Start of Data for the task

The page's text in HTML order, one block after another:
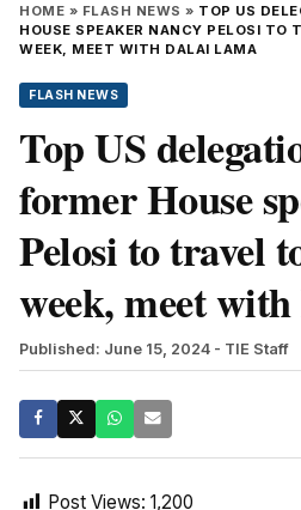
HOME » FLASH NEWS » TOP US
HOUSE SPEAKER NANCY PELOSI TO
WEEK, MEET WITH DALAI LAMA
FLASH NEWS
Top US
former House
Pelosi to travel
week, meet
Published: June 15, 2024 - TIE Staff
Post Views: 1,200
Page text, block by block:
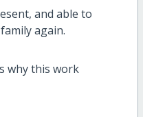
and able to
again.
why this work
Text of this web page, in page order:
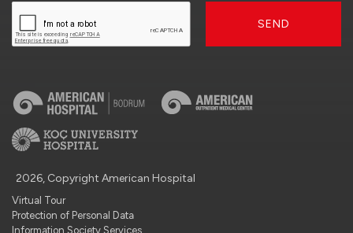
SEND
2026, Copyright American Hospital
Virtual Tour
Protection of Personal Data
Information Society Services
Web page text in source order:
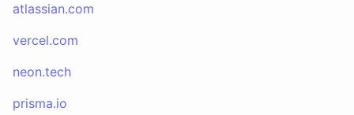
atlassian.com
vercel.com
neon.tech
prisma.io
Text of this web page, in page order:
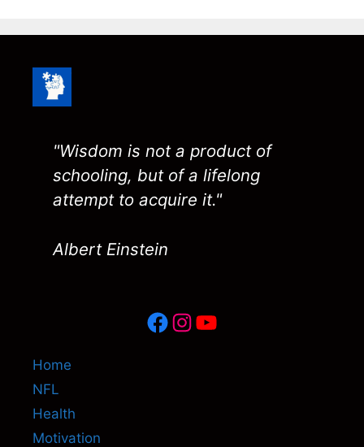
"Wisdom is not a product of
schooling, but of a lifelong
attempt to acquire it."
Albert Einstein
Facebook
Instagram
YouTube
Home
NFL
Health
Motivation
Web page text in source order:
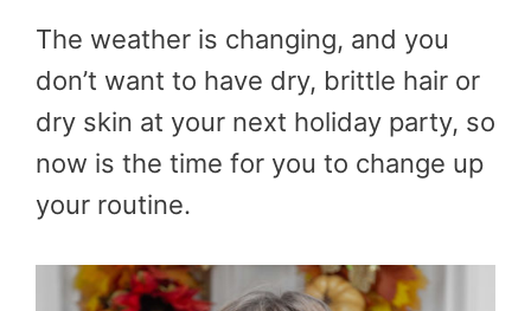
The weather is changing, and you
don’t want to have dry, brittle hair or
dry skin at your next holiday party, so
now is the time for you to change up
your routine.
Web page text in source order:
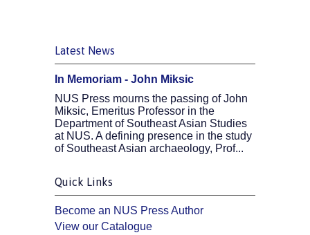
Latest News
In Memoriam - John Miksic
NUS Press mourns the passing of John
Miksic, Emeritus Professor in the
Department of Southeast Asian Studies
at NUS. A defining presence in the study
of Southeast Asian archaeology, Prof...
Quick Links
Become an NUS Press Author
View our Catalogue
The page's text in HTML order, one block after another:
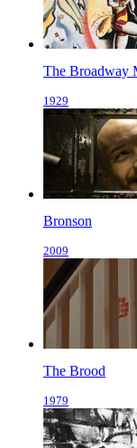
The Broadway
1929
Bronson
2009
The Brood
1979
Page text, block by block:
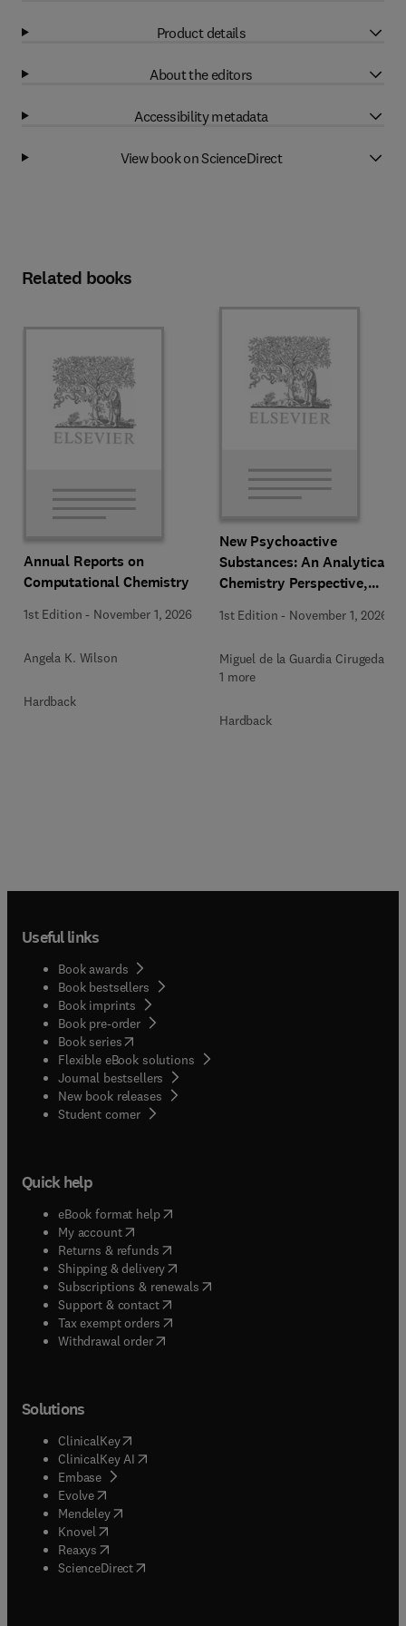
Product details
About the editors
Accessibility metadata
View book on ScienceDirect
Related books
Annual Reports on
Computational Chemistry
1st Edition - November 1, 2026
Angela K. Wilson
Hardback
New Psychoactive
Substances: An Analytical
Chemistry Perspective,
Perspectives
1st Edition - November 1, 2026
Miguel de la Guardia Cirugeda +
1 more
Hardback
Useful links
Book awards
Book bestsellers
Book imprints
Book pre-order
Book series(opens in new tab/window
Flexible eBook solutions
Journal bestsellers
New book releases
Student corner( opens in new tab/window
Quick help
eBook format help( opens in new tab/window
My account( opens in new tab/window
Returns & refunds( opens in new tab/window
Shipping & delivery(opens in new tab/window
Subscriptions & renewals( opens in new tab/window
Support & contact( opens in new tab/window
Tax exempt orders( opens in new tab/window
Withdrawal order
Solutions
ClinicalKey(opens in new tab/window
ClinicalKey AI opens in new tab/window
Embase( opens in new tab/window
Evolve(opens in new tab/window
Mendeley( opens in new tab/window
Knovel (opens in new tab/window
Reaxys (opens in new tab/window
ScienceDirect(opens in new tab/window
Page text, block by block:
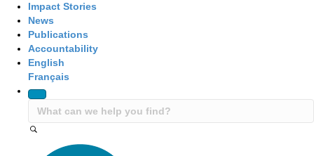
Impact Stories
News
Publications
Accountability
English
Français
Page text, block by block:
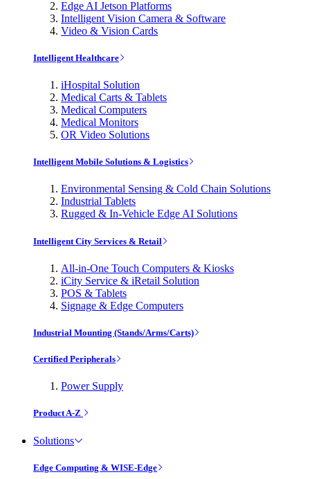
Edge AI Jetson Platforms
Intelligent Vision Camera & Software
Video & Vision Cards
Intelligent Healthcare
iHospital Solution
Medical Carts & Tablets
Medical Computers
Medical Monitors
OR Video Solutions
Intelligent Mobile Solutions & Logistics
Environmental Sensing & Cold Chain Solutions
Industrial Tablets
Rugged & In-Vehicle Edge AI Solutions
Intelligent City Services & Retail
All-in-One Touch Computers & Kiosks
iCity Service & iRetail Solution
POS & Tablets
Signage & Edge Computers
Industrial Mounting (Stands/Arms/Carts)
Certified Peripherals
Power Supply
Product A-Z
Solutions
Edge Computing & WISE-Edge
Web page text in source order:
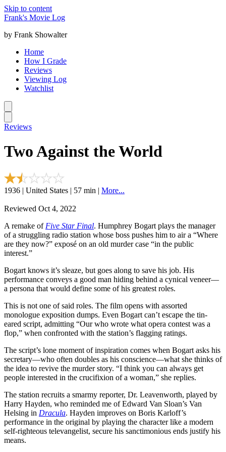
Skip to content
Frank's Movie Log
by Frank Showalter
Home
How I Grade
Reviews
Viewing Log
Watchlist
Reviews
Two Against the World
1936 | United States | 57 min | More...
Reviewed Oct 4, 2022
A remake of Five Star Final. Humphrey Bogart plays the manager
of a struggling radio station whose boss pushes him to air a “Where
are they now?” exposé on an old murder case “in the public
interest.”
Bogart knows it’s sleaze, but goes along to save his job. His
performance conveys a good man hiding behind a cynical veneer—
a persona that would define some of his greatest roles.
This is not one of said roles. The film opens with assorted
monologue exposition dumps. Even Bogart can’t escape the tin-
eared script, admitting “Our who wrote what opera contest was a
flop,” when confronted with the station’s flagging ratings.
The script’s lone moment of inspiration comes when Bogart asks his
secretary—who often doubles as his conscience—what she thinks of
the idea to revive the murder story. “I think you can always get
people interested in the crucifixion of a woman,” she replies.
The station recruits a smarmy reporter, Dr. Leavenworth, played by
Harry Hayden, who reminded me of Edward Van Sloan’s Van
Helsing in Dracula. Hayden improves on Boris Karloff’s
performance in the original by playing the character like a modern
self-righteous televangelist, secure his sanctimonious ends justify his
means.

End of Data for the task

__Work instructions__
Report each line of the data in which "performance" occurs.

__Solution to this exercise__
performance conveys a good man hiding behind a cynical veneer—
performance in the original by playing the character like a modern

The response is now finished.